Work instructions: Repeat the records. Each line must match exactly.
╭─ Information shown
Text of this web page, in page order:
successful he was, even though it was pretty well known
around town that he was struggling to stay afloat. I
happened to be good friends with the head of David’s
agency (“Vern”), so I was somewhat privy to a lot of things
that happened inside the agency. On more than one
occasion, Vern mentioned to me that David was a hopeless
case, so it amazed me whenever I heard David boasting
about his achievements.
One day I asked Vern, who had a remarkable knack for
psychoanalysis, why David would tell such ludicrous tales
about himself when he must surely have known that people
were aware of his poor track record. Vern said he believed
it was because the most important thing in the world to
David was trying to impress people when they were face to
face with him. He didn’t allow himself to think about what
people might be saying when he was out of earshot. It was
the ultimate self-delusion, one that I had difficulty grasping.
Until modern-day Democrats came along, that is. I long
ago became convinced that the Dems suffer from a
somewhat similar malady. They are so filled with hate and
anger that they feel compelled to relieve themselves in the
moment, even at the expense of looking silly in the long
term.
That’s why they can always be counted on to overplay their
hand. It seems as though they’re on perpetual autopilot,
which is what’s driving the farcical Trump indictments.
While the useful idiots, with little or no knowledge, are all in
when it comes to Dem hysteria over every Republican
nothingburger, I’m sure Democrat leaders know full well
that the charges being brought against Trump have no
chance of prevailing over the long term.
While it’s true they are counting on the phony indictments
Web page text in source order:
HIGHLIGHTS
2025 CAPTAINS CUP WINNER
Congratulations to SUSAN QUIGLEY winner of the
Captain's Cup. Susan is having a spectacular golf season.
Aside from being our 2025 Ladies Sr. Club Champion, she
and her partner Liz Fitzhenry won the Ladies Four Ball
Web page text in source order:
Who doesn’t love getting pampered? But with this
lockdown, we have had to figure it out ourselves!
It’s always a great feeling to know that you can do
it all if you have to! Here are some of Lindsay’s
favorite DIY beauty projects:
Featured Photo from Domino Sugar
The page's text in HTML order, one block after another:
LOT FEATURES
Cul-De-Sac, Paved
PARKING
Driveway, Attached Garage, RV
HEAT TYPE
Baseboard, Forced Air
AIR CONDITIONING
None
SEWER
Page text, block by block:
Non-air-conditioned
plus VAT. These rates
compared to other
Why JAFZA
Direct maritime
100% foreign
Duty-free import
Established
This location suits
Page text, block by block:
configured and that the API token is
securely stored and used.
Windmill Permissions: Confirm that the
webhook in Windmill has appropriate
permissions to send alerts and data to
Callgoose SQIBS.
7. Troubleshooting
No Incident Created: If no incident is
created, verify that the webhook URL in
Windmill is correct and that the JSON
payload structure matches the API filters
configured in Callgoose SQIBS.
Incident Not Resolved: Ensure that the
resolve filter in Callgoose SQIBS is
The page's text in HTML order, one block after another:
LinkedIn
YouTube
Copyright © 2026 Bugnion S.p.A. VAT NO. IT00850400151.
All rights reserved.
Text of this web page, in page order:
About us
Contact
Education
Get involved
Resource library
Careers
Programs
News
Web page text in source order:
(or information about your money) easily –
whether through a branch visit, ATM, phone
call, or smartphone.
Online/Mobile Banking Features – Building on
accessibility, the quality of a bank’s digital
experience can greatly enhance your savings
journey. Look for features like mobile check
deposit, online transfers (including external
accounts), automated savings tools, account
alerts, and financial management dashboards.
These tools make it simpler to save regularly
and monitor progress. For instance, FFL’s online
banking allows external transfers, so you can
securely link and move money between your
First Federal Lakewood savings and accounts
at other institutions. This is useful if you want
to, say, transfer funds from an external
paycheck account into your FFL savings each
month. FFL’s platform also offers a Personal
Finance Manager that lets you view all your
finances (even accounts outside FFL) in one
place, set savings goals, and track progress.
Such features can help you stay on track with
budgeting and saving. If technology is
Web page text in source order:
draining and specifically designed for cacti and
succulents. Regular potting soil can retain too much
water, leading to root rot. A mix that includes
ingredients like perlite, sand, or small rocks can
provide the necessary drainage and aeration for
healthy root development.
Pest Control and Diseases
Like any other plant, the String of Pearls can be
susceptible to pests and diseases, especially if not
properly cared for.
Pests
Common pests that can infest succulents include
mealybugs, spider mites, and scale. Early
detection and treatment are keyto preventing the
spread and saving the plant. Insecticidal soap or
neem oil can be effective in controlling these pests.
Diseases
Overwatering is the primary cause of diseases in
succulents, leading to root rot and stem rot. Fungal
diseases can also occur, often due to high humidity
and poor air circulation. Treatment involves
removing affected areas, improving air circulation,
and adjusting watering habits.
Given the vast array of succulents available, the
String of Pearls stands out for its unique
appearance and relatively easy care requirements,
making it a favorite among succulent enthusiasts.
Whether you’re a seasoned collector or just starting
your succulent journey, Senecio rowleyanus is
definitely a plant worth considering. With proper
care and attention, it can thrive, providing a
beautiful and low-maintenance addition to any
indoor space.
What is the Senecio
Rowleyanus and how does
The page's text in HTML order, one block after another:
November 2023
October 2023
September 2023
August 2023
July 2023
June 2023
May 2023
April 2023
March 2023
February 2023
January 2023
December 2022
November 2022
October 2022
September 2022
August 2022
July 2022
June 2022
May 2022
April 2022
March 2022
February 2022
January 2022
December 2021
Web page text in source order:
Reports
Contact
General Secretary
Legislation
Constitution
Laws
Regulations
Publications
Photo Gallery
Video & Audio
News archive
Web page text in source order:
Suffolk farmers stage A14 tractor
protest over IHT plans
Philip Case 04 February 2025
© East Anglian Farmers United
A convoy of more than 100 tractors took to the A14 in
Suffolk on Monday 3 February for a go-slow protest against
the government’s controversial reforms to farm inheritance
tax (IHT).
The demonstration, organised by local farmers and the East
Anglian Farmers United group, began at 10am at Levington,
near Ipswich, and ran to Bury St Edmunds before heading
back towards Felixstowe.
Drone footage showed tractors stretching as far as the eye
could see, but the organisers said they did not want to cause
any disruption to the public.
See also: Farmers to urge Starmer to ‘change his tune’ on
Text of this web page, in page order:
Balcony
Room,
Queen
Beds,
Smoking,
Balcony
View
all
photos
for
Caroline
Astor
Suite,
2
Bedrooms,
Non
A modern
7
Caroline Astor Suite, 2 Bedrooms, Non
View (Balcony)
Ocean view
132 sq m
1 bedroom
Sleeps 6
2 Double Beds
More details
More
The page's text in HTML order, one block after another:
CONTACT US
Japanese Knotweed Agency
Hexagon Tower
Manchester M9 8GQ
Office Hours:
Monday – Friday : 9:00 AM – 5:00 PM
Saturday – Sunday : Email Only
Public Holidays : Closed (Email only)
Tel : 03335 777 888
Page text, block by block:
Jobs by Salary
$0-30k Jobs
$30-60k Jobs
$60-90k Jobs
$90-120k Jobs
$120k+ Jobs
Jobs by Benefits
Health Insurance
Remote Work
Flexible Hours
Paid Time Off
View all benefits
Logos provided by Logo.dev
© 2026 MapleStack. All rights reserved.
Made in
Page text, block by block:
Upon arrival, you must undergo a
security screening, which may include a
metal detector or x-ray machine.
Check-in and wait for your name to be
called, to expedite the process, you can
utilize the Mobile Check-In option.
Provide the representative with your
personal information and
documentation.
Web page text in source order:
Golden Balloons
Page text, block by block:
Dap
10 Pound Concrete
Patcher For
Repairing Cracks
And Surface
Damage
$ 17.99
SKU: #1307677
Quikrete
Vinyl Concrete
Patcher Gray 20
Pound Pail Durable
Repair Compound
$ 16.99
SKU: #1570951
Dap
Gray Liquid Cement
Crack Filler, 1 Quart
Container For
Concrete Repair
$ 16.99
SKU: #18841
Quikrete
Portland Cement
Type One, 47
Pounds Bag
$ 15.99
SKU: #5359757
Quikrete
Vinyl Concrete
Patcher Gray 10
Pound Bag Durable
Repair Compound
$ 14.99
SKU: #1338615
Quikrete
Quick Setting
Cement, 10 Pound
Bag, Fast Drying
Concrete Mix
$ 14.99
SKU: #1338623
╰─
Task answer:
Text of this web page, in page order:
successful he was, even though it was pretty well known
around town that he was struggling to stay afloat. I
happened to be good friends with the head of David’s
agency (“Vern”), so I was somewhat privy to a lot of things
that happened inside the agency. On more than one
occasion, Vern mentioned to me that David was a hopeless
case, so it amazed me whenever I heard David boasting
about his achievements.
One day I asked Vern, who had a remarkable knack for
psychoanalysis, why David would tell such ludicrous tales
about himself when he must surely have known that people
were aware of his poor track record. Vern said he believed
it was because the most important thing in the world to
David was trying to impress people when they were face to
face with him. He didn’t allow himself to think about what
people might be saying when he was out of earshot. It was
the ultimate self-delusion, one that I had difficulty grasping.
Until modern-day Democrats came along, that is. I long
ago became convinced that the Dems suffer from a
somewhat similar malady. They are so filled with hate and
anger that they feel compelled to relieve themselves in the
moment, even at the expense of looking silly in the long
term.
That’s why they can always be counted on to overplay their
hand. It seems as though they’re on perpetual autopilot,
which is what’s driving the farcical Trump indictments.
While the useful idiots, with little or no knowledge, are all in
when it comes to Dem hysteria over every Republican
nothingburger, I’m sure Democrat leaders know full well
that the charges being brought against Trump have no
chance of prevailing over the long term.
While it’s true they are counting on the phony indictments
Web page text in source order:
HIGHLIGHTS
2025 CAPTAINS CUP WINNER
Congratulations to SUSAN QUIGLEY winner of the
Captain's Cup. Susan is having a spectacular golf season.
Aside from being our 2025 Ladies Sr. Club Champion, she
and her partner Liz Fitzhenry won the Ladies Four Ball
Web page text in source order:
Who doesn’t love getting pampered? But with this
lockdown, we have had to figure it out ourselves!
It’s always a great feeling to know that you can do
it all if you have to! Here are some of Lindsay’s
favorite DIY beauty projects:
Featured Photo from Domino Sugar
The page's text in HTML order, one block after another:
LOT FEATURES
Cul-De-Sac, Paved
PARKING
Driveway, Attached Garage, RV
HEAT TYPE
Baseboard, Forced Air
AIR CONDITIONING
None
SEWER
Page text, block by block:
Non-air-conditioned
plus VAT. These rates
compared to other
Why JAFZA
Direct maritime
100% foreign
Duty-free import
Established
This location suits
Page text, block by block:
configured and that the API token is
securely stored and used.
Windmill Permissions: Confirm that the
webhook in Windmill has appropriate
permissions to send alerts and data to
Callgoose SQIBS.
7. Troubleshooting
No Incident Created: If no incident is
created, verify that the webhook URL in
Windmill is correct and that the JSON
payload structure matches the API filters
configured in Callgoose SQIBS.
Incident Not Resolved: Ensure that the
resolve filter in Callgoose SQIBS is
The page's text in HTML order, one block after another:
LinkedIn
YouTube
Copyright © 2026 Bugnion S.p.A. VAT NO. IT00850400151.
All rights reserved.
Text of this web page, in page order:
About us
Contact
Education
Get involved
Resource library
Careers
Programs
News
Web page text in source order:
(or information about your money) easily –
whether through a branch visit, ATM, phone
call, or smartphone.
Online/Mobile Banking Features – Building on
accessibility, the quality of a bank’s digital
experience can greatly enhance your savings
journey. Look for features like mobile check
deposit, online transfers (including external
accounts), automated savings tools, account
alerts, and financial management dashboards.
These tools make it simpler to save regularly
and monitor progress. For instance, FFL’s online
banking allows external transfers, so you can
securely link and move money between your
First Federal Lakewood savings and accounts
at other institutions. This is useful if you want
to, say, transfer funds from an external
paycheck account into your FFL savings each
month. FFL’s platform also offers a Personal
Finance Manager that lets you view all your
finances (even accounts outside FFL) in one
place, set savings goals, and track progress.
Such features can help you stay on track with
budgeting and saving. If technology is
Web page text in source order:
draining and specifically designed for cacti and
succulents. Regular potting soil can retain too much
water, leading to root rot. A mix that includes
ingredients like perlite, sand, or small rocks can
provide the necessary drainage and aeration for
healthy root development.
Pest Control and Diseases
Like any other plant, the String of Pearls can be
susceptible to pests and diseases, especially if not
properly cared for.
Pests
Common pests that can infest succulents include
mealybugs, spider mites, and scale. Early
detection and treatment are keyto preventing the
spread and saving the plant. Insecticidal soap or
neem oil can be effective in controlling these pests.
Diseases
Overwatering is the primary cause of diseases in
succulents, leading to root rot and stem rot. Fungal
diseases can also occur, often due to high humidity
and poor air circulation. Treatment involves
removing affected areas, improving air circulation,
and adjusting watering habits.
Given the vast array of succulents available, the
String of Pearls stands out for its unique
appearance and relatively easy care requirements,
making it a favorite among succulent enthusiasts.
Whether you’re a seasoned collector or just starting
your succulent journey, Senecio rowleyanus is
definitely a plant worth considering. With proper
care and attention, it can thrive, providing a
beautiful and low-maintenance addition to any
indoor space.
What is the Senecio
Rowleyanus and how does
The page's text in HTML order, one block after another:
November 2023
October 2023
September 2023
August 2023
July 2023
June 2023
May 2023
April 2023
March 2023
February 2023
January 2023
December 2022
November 2022
October 2022
September 2022
August 2022
July 2022
June 2022
May 2022
April 2022
March 2022
February 2022
January 2022
December 2021
Web page text in source order:
Reports
Contact
General Secretary
Legislation
Constitution
Laws
Regulations
Publications
Photo Gallery
Video & Audio
News archive
Web page text in source order:
Suffolk farmers stage A14 tractor
protest over IHT plans
Philip Case 04 February 2025
© East Anglian Farmers United
A convoy of more than 100 tractors took to the A14 in
Suffolk on Monday 3 February for a go-slow protest against
the government’s controversial reforms to farm inheritance
tax (IHT).
The demonstration, organised by local farmers and the East
Anglian Farmers United group, began at 10am at Levington,
near Ipswich, and ran to Bury St Edmunds before heading
back towards Felixstowe.
Drone footage showed tractors stretching as far as the eye
could see, but the organisers said they did not want to cause
any disruption to the public.
See also: Farmers to urge Starmer to ‘change his tune’ on
Text of this web page, in page order:
Balcony
Room,
Queen
Beds,
Smoking,
Balcony
View
all
photos
for
Caroline
Astor
Suite,
2
Bedrooms,
Non
A modern
7
Caroline Astor Suite, 2 Bedrooms, Non
View (Balcony)
Ocean view
132 sq m
1 bedroom
Sleeps 6
2 Double Beds
More details
More
The page's text in HTML order, one block after another:
CONTACT US
Japanese Knotweed Agency
Hexagon Tower
Manchester M9 8GQ
Office Hours:
Monday – Friday : 9:00 AM – 5:00 PM
Saturday – Sunday : Email Only
Public Holidays : Closed (Email only)
Tel : 03335 777 888
Page text, block by block:
Jobs by Salary
$0-30k Jobs
$30-60k Jobs
$60-90k Jobs
$90-120k Jobs
$120k+ Jobs
Jobs by Benefits
Health Insurance
Remote Work
Flexible Hours
Paid Time Off
View all benefits
Logos provided by Logo.dev
© 2026 MapleStack. All rights reserved.
Made in
Page text, block by block:
Upon arrival, you must undergo a
security screening, which may include a
metal detector or x-ray machine.
Check-in and wait for your name to be
called, to expedite the process, you can
utilize the Mobile Check-In option.
Provide the representative with your
personal information and
documentation.
Web page text in source order:
Golden Balloons
Page text, block by block:
Dap
10 Pound Concrete
Patcher For
Repairing Cracks
And Surface
Damage
$ 17.99
SKU: #1307677
Quikrete
Vinyl Concrete
Patcher Gray 20
Pound Pail Durable
Repair Compound
$ 16.99
SKU: #1570951
Dap
Gray Liquid Cement
Crack Filler, 1 Quart
Container For
Concrete Repair
$ 16.99
SKU: #18841
Quikrete
Portland Cement
Type One, 47
Pounds Bag
$ 15.99
SKU: #5359757
Quikrete
Vinyl Concrete
Patcher Gray 10
Pound Bag Durable
Repair Compound
$ 14.99
SKU: #1338615
Quikrete
Quick Setting
Cement, 10 Pound
Bag, Fast Drying
Concrete Mix
$ 14.99
SKU: #1338623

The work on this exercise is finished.